— Each holy Hebrew letter is hand written as
though it were hanging from a horizontal scored line -
the light grey dashed lines to the right and left at the
top of this letter.
· The horizontal top of a letter - if there is one - is called "the roof" of the letter.
· The vertical appendage(s) of a letter - again if there is one - is called "a leg."
· This letter is a tsadik * (also spelled tzadik, tsadi, tsade, or sade in English) - TSAH dee(k). It has two "heads" rather than a roof. Both heads, though, hang from the scored line.
· Usually, the "head" of a letter is square. One corner of the right-side head of the letter tsadik is rounded, though.
· I drew curved lines from points (a), (b), (c) and (d) toward features of this letter. These curved lines are not part of the letter at all, though.
· I labeled the points (a), (b), (c) and (d) from right to left just as Hebrew is written and read.
· Three tagin (TAH gheen), "crown points," * adorn the left head of this letter (b, c & d) (above).

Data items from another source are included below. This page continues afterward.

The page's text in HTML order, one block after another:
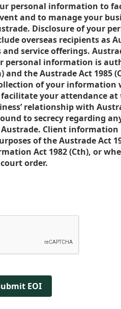
personal information to
and to manage your
Disclosure of your
overseas recipients as
service offerings.
personal information is
and the Austrade Act 1985
of your information
facilitate your attendance
relationship with
to secrecy regarding
Client information
of the Austrade Act
Act 1982 (Cth), or
order.
EOI

Tagin, these embellishments, extend above the roof or head of a letter. In my way of thinking, a tag (TAHG, singular) looks like a finger with an exaggerated finger pad. *
· Some letters, such as this tsadik, have three crown points.
· Some letters have only one, and some letters have none.
· Also, the top right corner of this letter's head points up and out (a) (above). We call this a "thorn." The thorn also extends slightly above the roof or head of a letter.
· Some letters have a thorn pointing up and out from the letter's left head or even pointing down instead.
· Some letters have no thorn at all.
· Some letters have no crown points either.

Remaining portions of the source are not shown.